- _DIRECTIONS_
Once the images are set aside, print the remaining lines below exactly.

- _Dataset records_
·····

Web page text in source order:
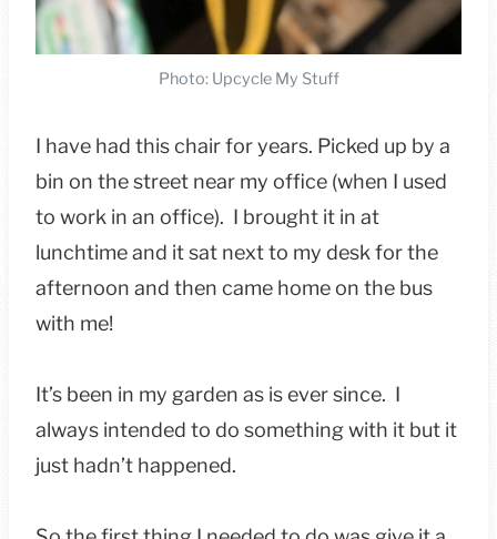
Photo: Upcycle My Stuff
I have had this chair for years. Picked up by a
bin on the street near my office (when I used
to work in an office). I brought it in at
lunchtime and it sat next to my desk for the
afternoon and then came home on the bus
with me!
It’s been in my garden as is ever since. I
always intended to do something with it but it
just hadn’t happened.

·····

- _ANSWER TO THE PROBLEM_
Web page text in source order:
Photo: Upcycle My Stuff
I have had this chair for years. Picked up by a
bin on the street near my office (when I used
to work in an office). I brought it in at
lunchtime and it sat next to my desk for the
afternoon and then came home on the bus
with me!
It’s been in my garden as is ever since. I
always intended to do something with it but it
just hadn’t happened.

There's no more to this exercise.